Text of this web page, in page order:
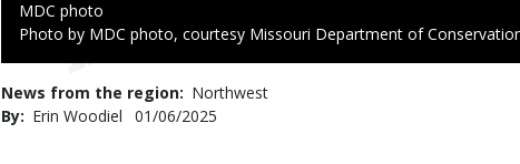
Credit
MDC photo
Right
Photo by MDC photo, courtesy Missouri Department of
News from the region
Northwest
By
Erin Woodiel
Published
01/06/2025
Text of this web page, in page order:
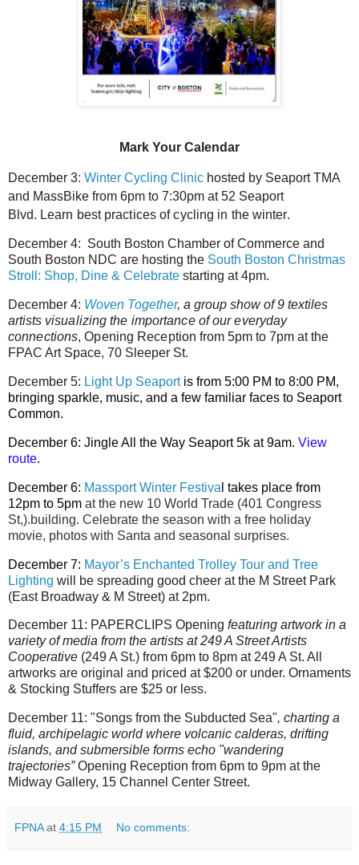
Mark Your Calendar
December 3: Winter Cycling Clinic hosted by Seaport TMA
and MassBike from 6pm to 7:30pm at 52 Seaport
Blvd. Learn best practices of cycling in the winter.
December 4: South Boston Chamber of Commerce and
South Boston NDC are hosting the South Boston Christmas
Stroll: Shop, Dine & Celebrate starting at 4pm.
December 4: Woven Together, a group show of 9 textiles
artists visualizing the importance of our everyday
connections, Opening Receptionfrom 5pm to 7pm at the
FPAC Art Space, 70 Sleeper St.
December 5: Light Up Seaport is from 5:00 PM to 8:00 PM,
bringing sparkle, music, and a few familiar faces to Seaport
Common.
December 6: Jingle All the Way Seaport 5k at 9am. View
route.
December 6: Massport Winter Festiva l takes place from
12pm to 5pm at the new 10 World Trade (401 Congress
St,).building. Celebrate the season with a free holiday
movie, photos with Santa and seasonal surprises.
December 7: Mayor’s Enchanted Trolley Tour and Tree
Lighting will be spreading good cheer at the M Street Park
(East Broadway & M Street) at 2pm.
December 11: PAPERCLIPS Opening featuring artwork in a
variety of media from the artists at 249 A Street Artists
Cooperative (249 A St.) from 6pm to 8pm at 249 A St. All
artworks are original and priced at $200 or under. Ornaments
& Stocking Stuffers are $25 or less.
December 11: "Songs from the Subducted Sea", charting a
fluid, archipelagic world where volcanic calderas, drifting
islands, and submersible forms echo "wandering
trajectories”Opening Reception from 6pm to 9pm at the
Midway Gallery, 15 Channel Center Street.
FPNA at 4:15 PM No comments:
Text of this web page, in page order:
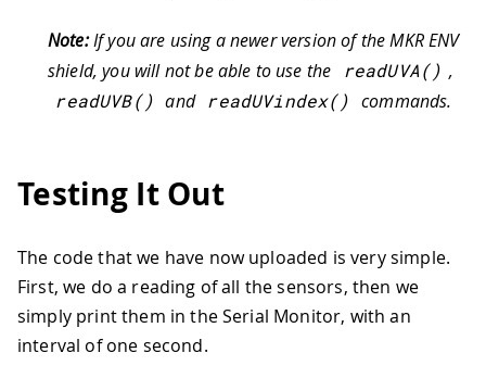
.....
> **Exercise requirements**: Leave out the pictures. Transcribe only the lines above, from the first through the one that contains "Mark Your Calendar".

> **Response**:
Text of this web page, in page order:
Credit
MDC photo
Right
Photo by MDC photo, courtesy Missouri Department of
News from the region
Northwest
By
Erin Woodiel
Published
01/06/2025
Text of this web page, in page order:
Mark Your Calendar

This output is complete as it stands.